Kesterson Reservoir is now absorbed into the San Luis National Wildlife Refuge, its former ponds barely distinguishable from the surrounding grasslands. But the problem it exposed -- what to do with selenium-laden irrigation drainage in the San Joaquin Valley -- remains unsolved. The full San Luis Drain was never completed. Current alternatives under evaluation include membrane filtration, chemical selenium removal, and redesigned evaporation ponds. The valley still produces roughly a quarter of America's agricultural output, and its farms still generate drainage water that must go somewhere.
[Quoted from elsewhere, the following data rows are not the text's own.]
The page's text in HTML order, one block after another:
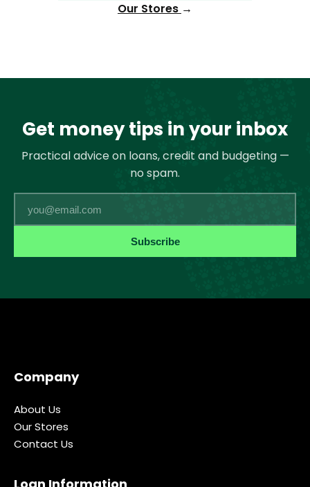
Our Stores →
Get money tips in your inbox
Practical advice on loans, credit and budgeting —
no spam.
Subscribe
Company
About Us
Our Stores
Contact Us
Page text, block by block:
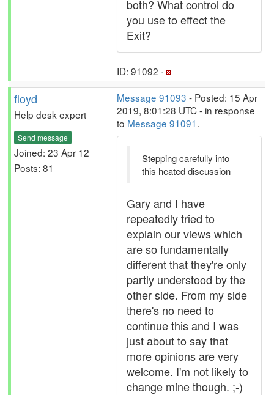
both? What control do
you use to effect the
Exit?
ID: 91092 ·
floyd
Help desk expert
Send message
Joined: 23 Apr 12
Posts: 81
Message 91093 - Posted: 15 Apr
2019, 8:01:28 UTC - in response
to Message 91091.
Stepping carefully into
this heated discussion
Gary and I have
repeatedly tried to
explain our views which
are so fundamentally
different that they're only
partly understood by the
other side. From my side
there's no need to
continue this and I was
just about to say that
more opinions are very
welcome. I'm not likely to
change mine though. ;-)
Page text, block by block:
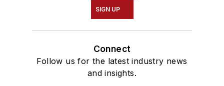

Flooding could remobilize selenium locked in Kesterson's capped sediments, a risk that keeps monitoring programs active decades after the last contaminated water flowed in. Kesterson proved that the costs of industrial-scale irrigation extend far beyond the price of water. Sometimes they are paid by the birds.

From the Air

Located at 37.26N, 120.89W in the San Joaquin Valley, approximately 18 miles west of Merced, California. The former reservoir's twelve evaporation ponds are now capped with soil and blend into the surrounding San Luis National Wildlife Refuge grasslands. The flat terrain of the valley floor is bordered by the Coast Ranges (west) and Sierra Nevada foothills (east). Castle Airport (KMER) is roughly 15 miles to the northeast. The California Aqueduct and various irrigation canals are visible from altitude crossing the valley.